If we have the following code:

function test_branch_pred_bool(n)
    @assert n%2 == 0 "n has to be even"
    mask_pred = vcat(trues(n ÷ 2),falses(n ÷ 2))
    mask_rand = shuffle(mask_pred)
    return mask_pred,mask_rand
end

function branch_pred_bool(idx)
    result = 0.0
    for i in eachindex(idx)
        if idx[i]
            result += 1.0
        else
            result -= 1.0
        end
    end
    return result
end
julia> mask_pred_bool,mask_rand_bool = test_branch_pred_bool(10_000_000);

julia> @code_llvm branch_pred_bool(mask_rand_bool)

This generates the following code:

[...]

      %26 = icmp eq i64 %25, 0
; └└└└
  %value_phi6.v = select i1 %26, double -1.000000e+00, double 1.000000e+00
  %value_phi6 = fadd double %value_phi3, %value_phi6.v

so the value to add is chosen with the instruction select, no branching involved, and hence the same number of branch mispredicts and the same performance in the ‘predictable’ and ‘random’ masks runs.

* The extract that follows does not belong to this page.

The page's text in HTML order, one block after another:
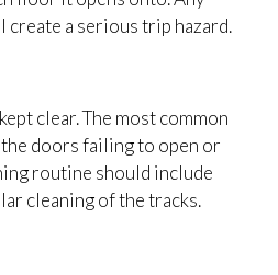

If we generate the mask as ints and use elseif to select between 1 and 0 (if we use just else then the option to run can also be calculated with select):

function test_branch_pred_int(n)
    @assert n%2 == 0 "n has to be even"
    mask_pred = vcat(ones(Int,n ÷ 2),zeros(Int,n ÷ 2))
    mask_rand = shuffle(mask_pred)
    return mask_pred,mask_rand
end

function branch_pred_int(idx)
    result = 0.0
    for i in eachindex(idx)
        if idx[i] == 1
            result += 1.0
        elseif idx[i] == 0
            result -= 1.0
        end
    end
    return result
end
julia> mask_pred_int,mask_rand_int = test_branch_pred_int(10_000_000);

julia> @code_llvm branch_pred_int(mask_rand_int)

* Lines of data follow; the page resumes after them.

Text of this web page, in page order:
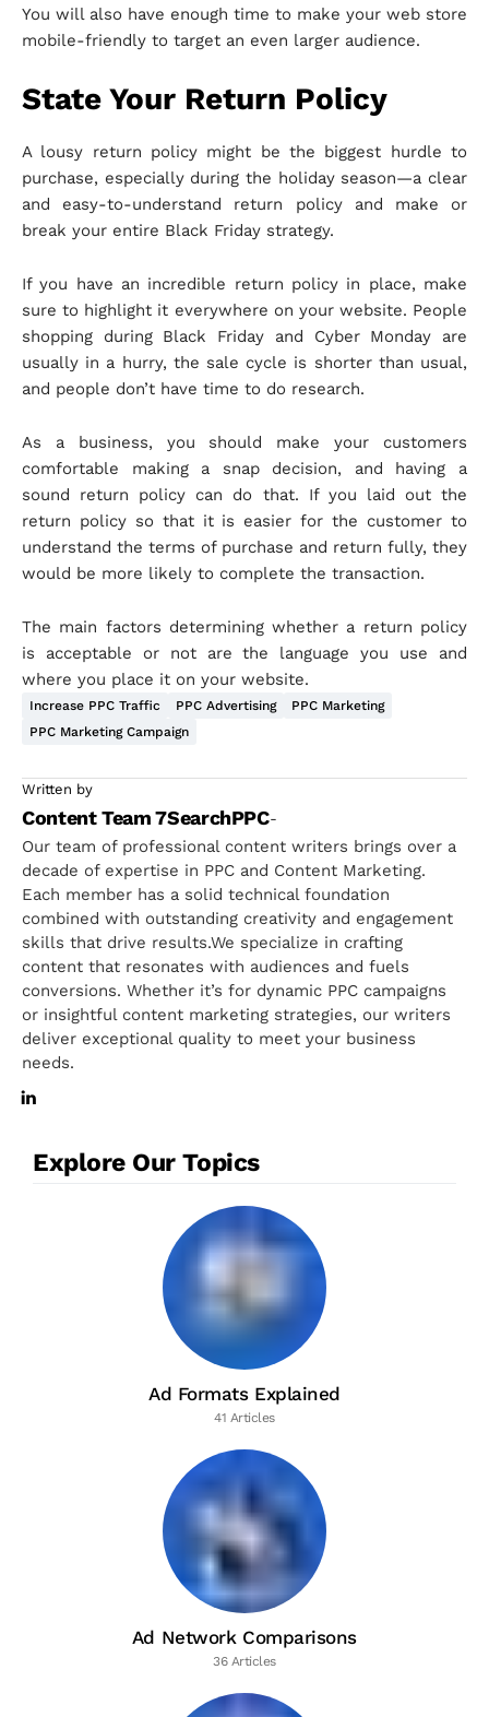
You will also have enough time to make your web store
mobile-friendly to target an even larger audience.
State Your Return Policy
A lousy return policy might be the biggest hurdle to
purchase, especially during the holiday season—a clear
and easy-to-understand return policy and make or
break your entire Black Friday strategy.
If you have an incredible return policy in place, make
sure to highlight it everywhere on your website. People
shopping during Black Friday and Cyber Monday are
usually in a hurry, the sale cycle is shorter than usual,
and people don’t have time to do research.
As a business, you should make your customers
comfortable making a snap decision, and having a
sound return policy can do that. If you laid out the
return policy so that it is easier for the customer to
understand the terms of purchase and return fully, they
would be more likely to complete the transaction.
The main factors determining whether a return policy
is acceptable or not are the language you use and
where you place it on your website.
Increase PPC Traffic PPC Advertising
PPC Marketing
PPC Marketing Campaign
Written by
Content Team 7SearchPPC-
Our team of professional content writers brings over a
decade of expertise in PPC and Content Marketing.
Each member has a solid technical foundation
combined with outstanding creativity and engagement
skills that drive results.We specialize in crafting
content that resonates with audiences and fuels
conversions. Whether it’s for dynamic PPC campaigns
or insightful content marketing strategies, our writers
deliver exceptional quality to meet your business
needs.
Explore Our Topics
Ad Formats Explained
41 Articles
Ad Network Comparisons
36 Articles

Then, the generated code is:

[...]

L19:                                              ; preds = %idxend                                           
; └                                                                                                           
;  @ /home/angelv/JuliaAcademy_Parallel_Computing/test.jl:38 within `branch_pred_int'
; ┌ @ float.jl:401 within `+'      
   %15 = fadd double %value_phi3, 1.000000e+00
; └ 
;  @ /home/angelv/JuliaAcademy_Parallel_Computing/test.jl:36 within `branch_pred_int'
; ┌ @ range.jl:593 within `iterate'                                                                       
   br label %L25  

and with a similar block for the result -= 1.0 statement. So in this version there is a branch where the hardware can apply its magic and predict which way things are going.